Ho incontrato qualcosa di appassionante nella mia vita.
Ho vissuto un’infanzia a contatto con la natura e i suoi cicli, l’erba medica, la vendemmia, il latte fresco di mungitura, i pulcini e i coniglietti. La collina proprio sopra la città, il panorama sulla pianura padana, verso l’orizzonte, a ponente. Un ambiente bucolico, ma che comprendeva anche le durezze del mestiere del contadino: quel ramo va potato, quel maiale va macellato, si miete faticando sotto il sole, si spala la neve nel silenzio ovattato dell’inverno, si bestemmia per l’attrezzo rotto.

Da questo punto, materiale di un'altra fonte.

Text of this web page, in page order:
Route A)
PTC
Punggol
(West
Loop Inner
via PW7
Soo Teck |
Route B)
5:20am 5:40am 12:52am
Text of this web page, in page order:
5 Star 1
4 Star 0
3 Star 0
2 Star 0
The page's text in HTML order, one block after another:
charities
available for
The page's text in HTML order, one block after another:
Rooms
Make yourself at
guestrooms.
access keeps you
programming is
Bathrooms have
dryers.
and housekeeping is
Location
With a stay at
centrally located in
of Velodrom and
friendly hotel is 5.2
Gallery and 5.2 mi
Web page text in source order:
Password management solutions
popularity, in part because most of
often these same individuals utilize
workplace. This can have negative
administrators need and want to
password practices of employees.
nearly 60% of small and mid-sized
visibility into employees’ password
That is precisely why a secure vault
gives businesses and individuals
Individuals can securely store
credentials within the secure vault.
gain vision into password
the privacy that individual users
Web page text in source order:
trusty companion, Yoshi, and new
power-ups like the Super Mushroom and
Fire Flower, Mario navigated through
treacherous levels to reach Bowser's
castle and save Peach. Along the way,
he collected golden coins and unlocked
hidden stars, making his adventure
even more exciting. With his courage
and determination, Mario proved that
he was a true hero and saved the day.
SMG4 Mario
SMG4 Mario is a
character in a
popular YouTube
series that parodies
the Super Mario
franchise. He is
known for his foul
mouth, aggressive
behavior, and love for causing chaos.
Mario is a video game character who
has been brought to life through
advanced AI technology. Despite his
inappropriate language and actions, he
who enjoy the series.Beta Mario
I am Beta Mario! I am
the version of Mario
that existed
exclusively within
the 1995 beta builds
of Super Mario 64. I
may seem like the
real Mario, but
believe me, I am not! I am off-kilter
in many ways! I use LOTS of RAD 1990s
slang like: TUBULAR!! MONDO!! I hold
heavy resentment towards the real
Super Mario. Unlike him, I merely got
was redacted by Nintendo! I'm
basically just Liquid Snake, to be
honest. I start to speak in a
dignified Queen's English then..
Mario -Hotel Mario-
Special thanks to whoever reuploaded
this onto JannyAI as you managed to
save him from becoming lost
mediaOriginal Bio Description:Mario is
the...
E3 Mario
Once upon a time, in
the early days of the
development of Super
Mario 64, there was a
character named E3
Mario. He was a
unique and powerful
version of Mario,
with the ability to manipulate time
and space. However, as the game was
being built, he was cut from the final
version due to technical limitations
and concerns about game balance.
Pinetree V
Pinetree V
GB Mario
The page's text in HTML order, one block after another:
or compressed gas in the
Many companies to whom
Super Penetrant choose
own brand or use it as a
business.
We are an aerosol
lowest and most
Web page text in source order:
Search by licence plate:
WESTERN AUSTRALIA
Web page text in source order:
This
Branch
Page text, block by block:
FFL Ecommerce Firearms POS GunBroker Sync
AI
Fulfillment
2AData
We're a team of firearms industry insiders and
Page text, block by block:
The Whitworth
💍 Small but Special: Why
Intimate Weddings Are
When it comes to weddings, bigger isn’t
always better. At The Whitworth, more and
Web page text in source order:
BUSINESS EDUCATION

È seguita un’adolescenza più problematica vissuta fra la scuola che offriva, purtroppo, solo alcune personalità veramente formative, le altre inducevano solo una sensazione di costrizione e di arbitrio. La situazione era alleviata, per fortuna, dalle scorribande in motorino sfidando le leggi della fisica, dall’ascolto della musica, dagli acquerelli e dalla lettura onnivora.
La malattia invalidante di mio padre che ha condizionato i ritmi e le relazioni familiari, ha contribuito a farmi approdare alla facoltà di medicina. La scelta fu quasi obbligata, per esclusione. Il mio numero di matricola palindromo era foriero di un atteggiamento bidirezionale che ha un centro nell’Uno come numero e come concetto parmenideo. Solo col tempo ho capito quanto io mi senta medico, non solo laureato in medicina.

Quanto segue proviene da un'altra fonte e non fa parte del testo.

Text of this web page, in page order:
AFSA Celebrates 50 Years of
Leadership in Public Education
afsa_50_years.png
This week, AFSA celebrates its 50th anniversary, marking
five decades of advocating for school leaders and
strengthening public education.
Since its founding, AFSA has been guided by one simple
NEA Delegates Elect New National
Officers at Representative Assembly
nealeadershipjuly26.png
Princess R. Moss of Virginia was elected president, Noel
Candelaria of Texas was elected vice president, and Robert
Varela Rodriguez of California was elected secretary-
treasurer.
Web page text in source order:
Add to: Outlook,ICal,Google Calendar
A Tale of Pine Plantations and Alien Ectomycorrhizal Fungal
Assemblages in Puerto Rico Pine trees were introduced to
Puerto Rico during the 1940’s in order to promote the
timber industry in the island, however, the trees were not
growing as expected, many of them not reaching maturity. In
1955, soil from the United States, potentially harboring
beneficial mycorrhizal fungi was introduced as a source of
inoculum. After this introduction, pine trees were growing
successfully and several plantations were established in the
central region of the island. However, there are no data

La mia inquietudine interiore mi ha fatto incontrare la pratica dello yoga, della meditazione zen e dell’aikido, queste tre ‘vie’ sono diventate le linee su cui filano i miei pensieri e le mie attività quotidiane. Collegata a questi interessi, si è coagulata la mia attività professionale di medico ayurvedico, laureato e operante in Europa.
La relazione con dei veri maestri, B. Dash, G. Blitz e K. Toheim tre genii nelle loro scienze, mi ha fornito l’esempio e condotto a precisare il mio compito che è quello di occidentalizzare e attualizzare la tradizione medica dell’Ayurveda. La storia degli ultimi decenni e i fatti fino ad ora succeduti mi dicono che sto realizzando lo scopo che mi sono prefisso.

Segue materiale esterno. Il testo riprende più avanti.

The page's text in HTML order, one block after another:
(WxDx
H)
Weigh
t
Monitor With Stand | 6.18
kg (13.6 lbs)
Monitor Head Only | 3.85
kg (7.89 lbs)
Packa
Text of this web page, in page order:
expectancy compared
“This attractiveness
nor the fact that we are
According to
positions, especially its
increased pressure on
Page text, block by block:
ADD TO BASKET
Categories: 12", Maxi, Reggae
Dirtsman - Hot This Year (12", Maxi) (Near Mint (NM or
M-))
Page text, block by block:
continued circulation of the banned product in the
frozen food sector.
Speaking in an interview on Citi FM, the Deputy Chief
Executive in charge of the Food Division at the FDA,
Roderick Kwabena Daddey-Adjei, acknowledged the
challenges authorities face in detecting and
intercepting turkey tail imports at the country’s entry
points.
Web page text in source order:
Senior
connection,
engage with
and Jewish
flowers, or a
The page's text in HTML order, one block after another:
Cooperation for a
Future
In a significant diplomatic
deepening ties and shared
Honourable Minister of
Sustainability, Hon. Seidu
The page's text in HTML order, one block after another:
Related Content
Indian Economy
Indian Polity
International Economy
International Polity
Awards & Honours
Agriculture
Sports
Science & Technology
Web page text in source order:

Come in ogni favola a lieto fine, non sono mancati ostacoli ed impedimenti esterni, ma sono stati superati e siamo andati oltre, fisicamente, mentalmente e spiritualmente. Dico ‘siamo’ perché ho trovato nella mia consorte, chimico tecnologo farmaceutico, anch’essa praticante di yoga e meditazione, un sostegno e un completamento reciproco delle nostre specificità che ci permette di realizzare quello che riteniamo un evento unico, l’Ayurveda italiana! La storia non finisce qui e la futura realizzazione del mio dharma mi vedrà impegnato a trasmettere ad altri volonterosi e coraggiosi, quanto ho appreso, sperimentato e vissuto.